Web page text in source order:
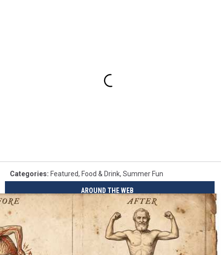
Categories: Featured, Food & Drink, Summer Fun
AROUND THE WEB
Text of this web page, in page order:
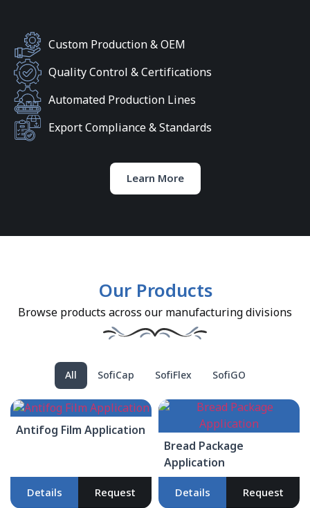
Custom Production & OEM
Quality Control & Certifications
Automated Production Lines
Export Compliance & Standards
Learn More
Our Products
Browse products across our manufacturing divisions
SofiCap SofiFlex SofiGO
All
Antifog Film Application
Details Request
Bread Package
Application
Details Request
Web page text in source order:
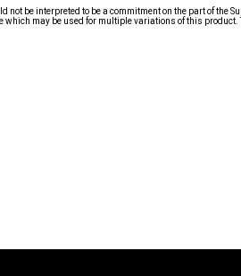
be interpreted to be a commitment on the part of the
may be used for multiple variations of this
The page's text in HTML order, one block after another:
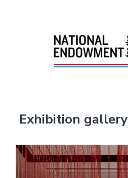
Exhibition gallery
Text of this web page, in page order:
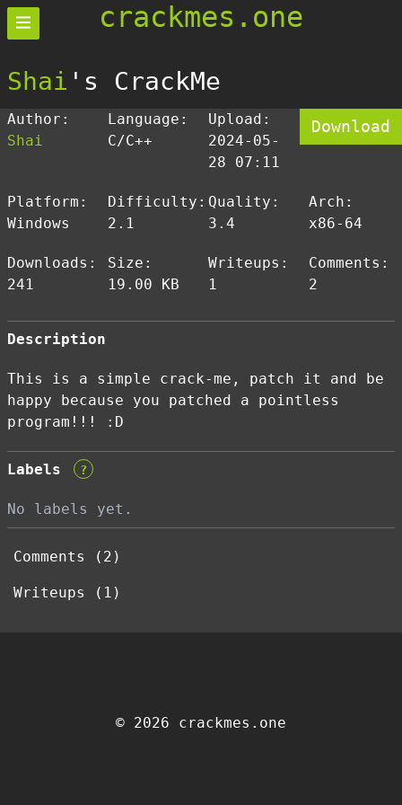
crackmes.one
Shai 's CrackMe
Author:
Shai
Language:
C/C++
Upload:
2024-05-
28 07:11
Download
Platform:
Windows
Difficulty:
2.1
Quality:
3.4
Arch:
x86-64
Downloads:
241
Size:
19.00 KB
Writeups:
1
Comments:
2
Description
This is a simple crack-me, patch it and be
happy because you patched a pointless
program!!! :D
Labels ?
No labels yet.
Comments (2)
Writeups (1)
© 2026 crackmes.one
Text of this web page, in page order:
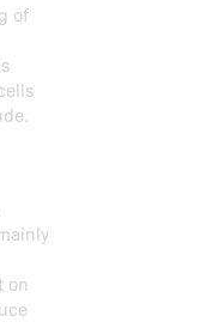
of
on
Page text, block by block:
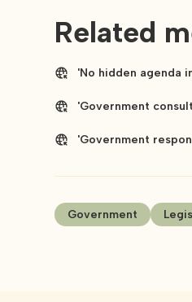
Related
'No hidden agenda
'Government
'Government
Government
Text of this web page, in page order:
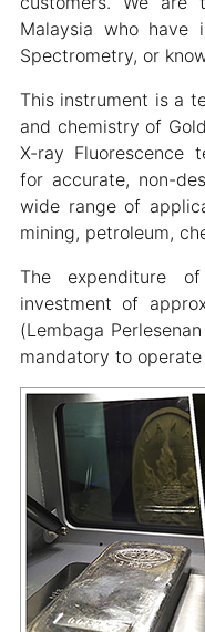
Malaysia who have
Spectrometry, or
This instrument is a
and chemistry of
X-ray Fluorescence
for accurate, non-
wide range of
mining, petroleum,
The expenditure
investment of
(Lembaga
mandatory to
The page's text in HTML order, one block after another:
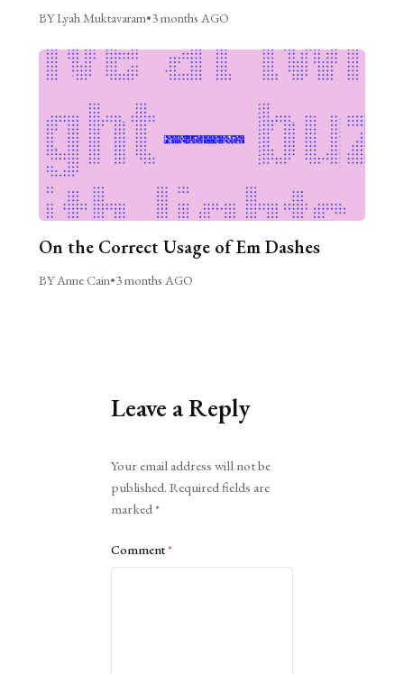
BY Lyah Muktavaram•3 months AGO
On the Correct Usage of Em Dashes
BY Anne Cain•3 months AGO
Leave a Reply
Your email address will not be
published. Required fields are
marked*
Comment*
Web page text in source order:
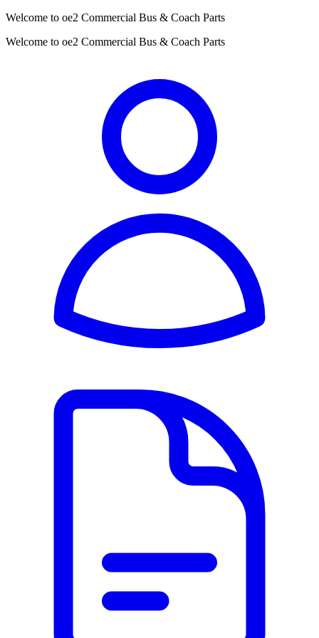
Welcome to oe2 Commercial Bus & Coach Parts
Welcome to oe2 Commercial Bus & Coach Parts
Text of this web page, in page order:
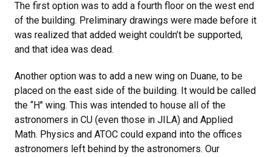
The first option was to add a fourth floor on the west end
of the building. Preliminary drawings were made before it
was realized that added weight couldn’t be supported,
and that idea was dead.
Another option was to add a new wing on Duane, to be
placed on the east side of the building. It would be called
the “H" wing. This was intended to house all of the
astronomers in CU (even those in JILA) and Applied
Math. Physics and ATOC could expand into the offices
astronomers left behind by the astronomers. Our
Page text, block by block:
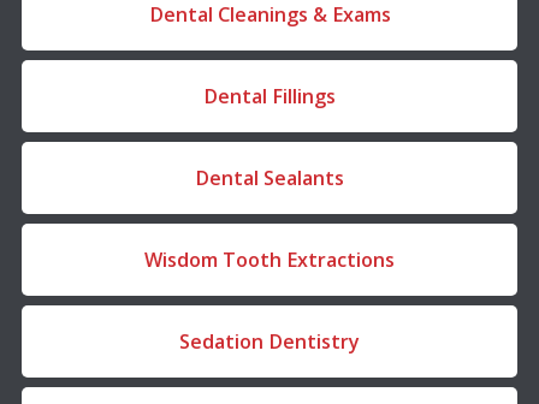
Dental Cleanings & Exams
Dental Fillings
Dental Sealants
Wisdom Tooth Extractions
Sedation Dentistry
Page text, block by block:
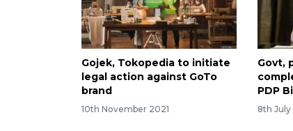
Gojek, Tokopedia to initiate
legal action against GoTo
brand
10th November 2021
Govt,
PDP
8th
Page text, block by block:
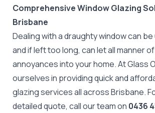
Comprehensive Window Glazing
Brisbane
Dealing with a draughty window can
and if left too long, can let all manner
annoyances into your home. At Glass
ourselves in providing quick and
glazing services all across Brisbane.
detailed quote, call our team on 0436
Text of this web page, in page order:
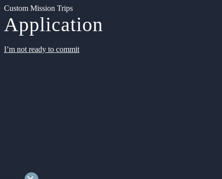
Custom Mission Trips
Application
I’m not ready to commit

####################

[Work to be completed] Copy out each record shown above without alteration, skipping any picture.

[Exercise response]
Web page text in source order:
Categories: Featured, Food & Drink, Summer Fun
AROUND THE WEB
Text of this web page, in page order:
Custom Production & OEM
Quality Control & Certifications
Automated Production Lines
Export Compliance & Standards
Learn More
Our Products
Browse products across our manufacturing divisions
SofiCap SofiFlex SofiGO
All
Antifog Film Application
Details Request
Bread Package
Application
Details Request
Web page text in source order:
be interpreted to be a commitment on the part of the
may be used for multiple variations of this
The page's text in HTML order, one block after another:
Exhibition gallery
Text of this web page, in page order:
crackmes.one
Shai 's CrackMe
Author:
Shai
Language:
C/C++
Upload:
2024-05-
28 07:11
Download
Platform:
Windows
Difficulty:
2.1
Quality:
3.4
Arch:
x86-64
Downloads:
241
Size:
19.00 KB
Writeups:
1
Comments:
2
Description
This is a simple crack-me, patch it and be
happy because you patched a pointless
program!!! :D
Labels ?
No labels yet.
Comments (2)
Writeups (1)
© 2026 crackmes.one
Text of this web page, in page order:
of
on
Page text, block by block:
Related
'No hidden agenda
'Government
'Government
Government
Text of this web page, in page order:
Malaysia who have
Spectrometry, or
This instrument is a
and chemistry of
X-ray Fluorescence
for accurate, non-
wide range of
mining, petroleum,
The expenditure
investment of
(Lembaga
mandatory to
The page's text in HTML order, one block after another:
BY Lyah Muktavaram•3 months AGO
On the Correct Usage of Em Dashes
BY Anne Cain•3 months AGO
Leave a Reply
Your email address will not be
published. Required fields are
marked*
Comment*
Web page text in source order:
Welcome to oe2 Commercial Bus & Coach Parts
Welcome to oe2 Commercial Bus & Coach Parts
Text of this web page, in page order:
The first option was to add a fourth floor on the west end
of the building. Preliminary drawings were made before it
was realized that added weight couldn’t be supported,
and that idea was dead.
Another option was to add a new wing on Duane, to be
placed on the east side of the building. It would be called
the “H" wing. This was intended to house all of the
astronomers in CU (even those in JILA) and Applied
Math. Physics and ATOC could expand into the offices
astronomers left behind by the astronomers. Our
Page text, block by block:
Dental Cleanings & Exams
Dental Fillings
Dental Sealants
Wisdom Tooth Extractions
Sedation Dentistry
Page text, block by block:
Gojek, Tokopedia to initiate
legal action against GoTo
brand
10th November 2021
Govt,
PDP
8th
Page text, block by block:
Comprehensive Window Glazing
Brisbane
Dealing with a draughty window can
and if left too long, can let all manner
annoyances into your home. At Glass
ourselves in providing quick and
glazing services all across Brisbane.
detailed quote, call our team on 0436
Text of this web page, in page order:
Custom Mission Trips
Application
I’m not ready to commit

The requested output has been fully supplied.